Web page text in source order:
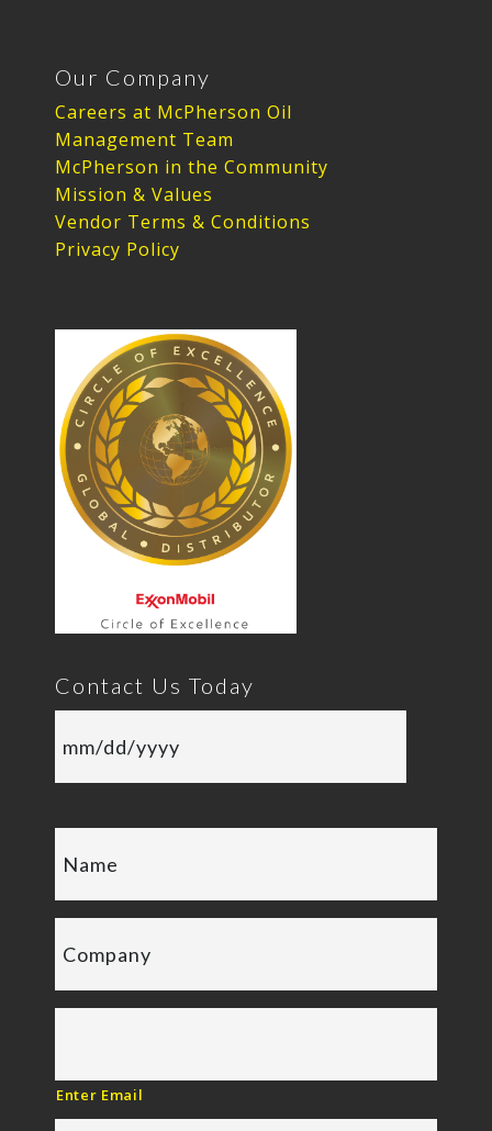
Our Company
Careers at McPherson Oil
Management Team
McPherson in the Community
Mission & Values
Vendor Terms & Conditions
Privacy Policy
Contact Us Today
Enter Email
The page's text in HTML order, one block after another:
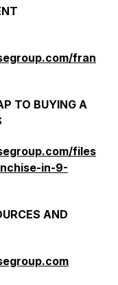
fran
TO BUYING A
files
in-9-
AND
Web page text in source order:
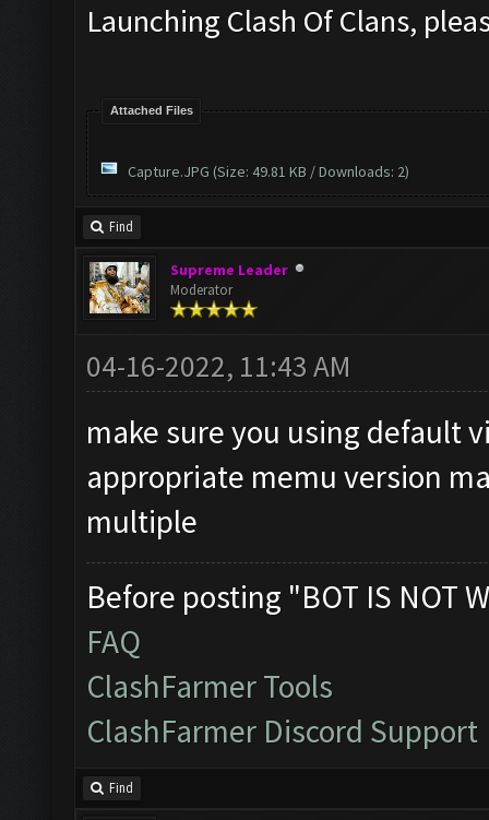
Launching Clash Of Clans,
Attached Files
Capture.JPG (Size: 49.81 KB / Downloads: 2)
Find
Supreme Leader
Moderator
04-16-2022, 11:43 AM
make sure you using default
appropriate memu version
multiple
Before posting "BOT IS NOT
FAQ
ClashFarmer Tools
ClashFarmer Discord Support
Find
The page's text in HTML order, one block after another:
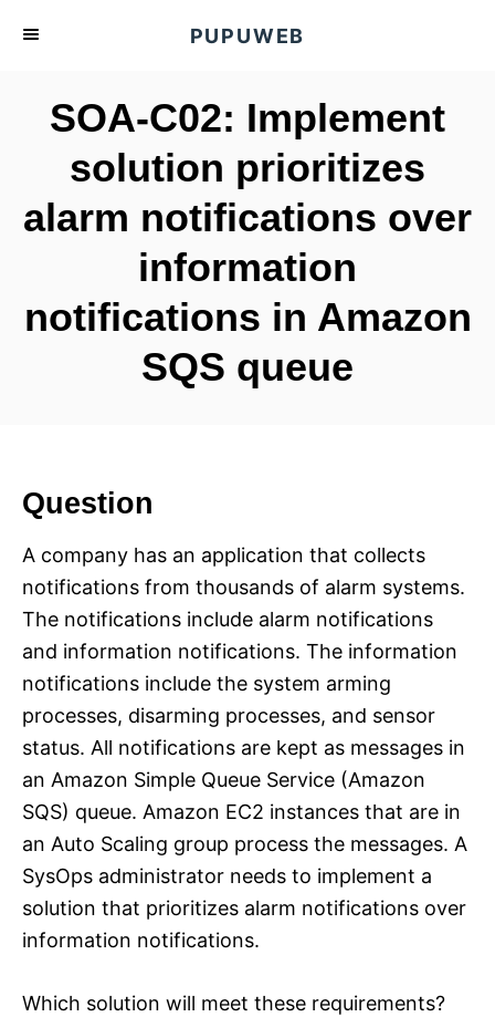
PUPUWEB
SOA-C02: Implement
solution prioritizes
alarm notifications over
information
notifications in Amazon
SQS queue
Question
A company has an application that collects
notifications from thousands of alarm systems.
The notifications include alarm notifications
and information notifications. The information
notifications include the system arming
processes, disarming processes, and sensor
status. All notifications are kept as messages in
an Amazon Simple Queue Service (Amazon
SQS) queue. Amazon EC2 instances that are in
an Auto Scaling group process the messages. A
SysOps administrator needs to implement a
solution that prioritizes alarm notifications over
information notifications.
Which solution will meet these requirements?
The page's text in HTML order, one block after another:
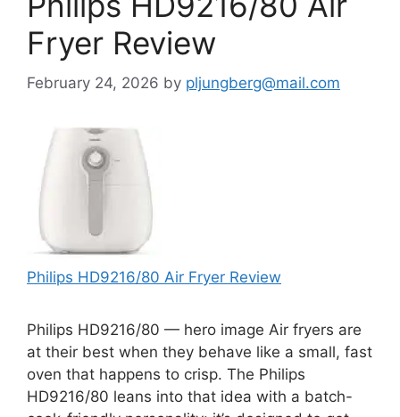
Fryer Review
February 24, 2026 by pljungberg@mail.com
Philips HD9216/80 Air Fryer Review
Philips HD9216/80 — hero image Air fryers are
at their best when they behave like a small, fast
oven that happens to crisp. The Philips
HD9216/80 leans into that idea with a batch-
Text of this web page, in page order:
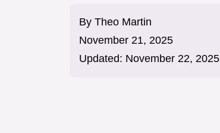
By Theo Martin
November 21, 2025
Updated: November 22, 2025
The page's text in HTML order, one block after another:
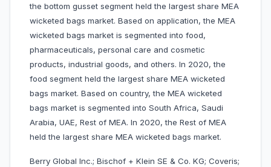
________
What you will do -
Write out a verbatim copy of the lines from the line that contains "Text of this" through the end of the entries above; pictures are not copied.

Solution for this problem -
Text of this web page, in page order:
By Theo Martin
November 21, 2025
Updated: November 22, 2025
The page's text in HTML order, one block after another:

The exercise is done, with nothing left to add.